EXERCISE DETAILS
Please restate every entry exactly. Leave out the pictures.

Segment Start: MATERIALS PROVIDED

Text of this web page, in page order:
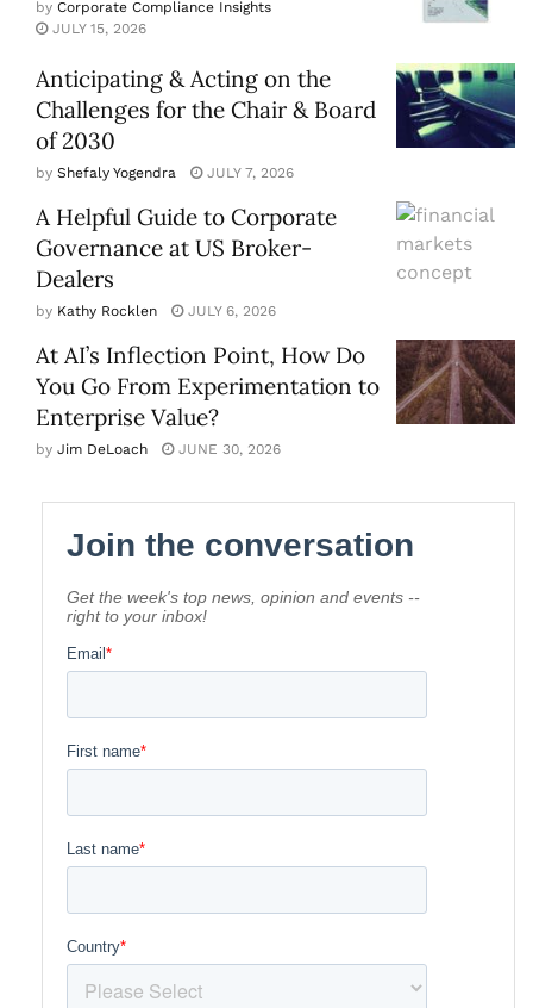
by Corporate Compliance Insights
JULY 15, 2026
Anticipating & Acting on the
Challenges for the Chair & Board
of 2030
by Shefaly Yogendra JULY 7, 2026
A Helpful Guide to Corporate
Governance at US Broker-
Dealers
by Kathy Rocklen JULY 6, 2026
At AI’s Inflection Point, How Do
You Go From Experimentation to
Enterprise Value?
by Jim DeLoach JUNE 30, 2026

Segment End: MATERIALS PROVIDED

ANSWER FOR THIS EXERCISE
Text of this web page, in page order:
by Corporate Compliance Insights
JULY 15, 2026
Anticipating & Acting on the
Challenges for the Chair & Board
of 2030
by Shefaly Yogendra JULY 7, 2026
A Helpful Guide to Corporate
Governance at US Broker-
Dealers
by Kathy Rocklen JULY 6, 2026
At AI’s Inflection Point, How Do
You Go From Experimentation to
Enterprise Value?
by Jim DeLoach JUNE 30, 2026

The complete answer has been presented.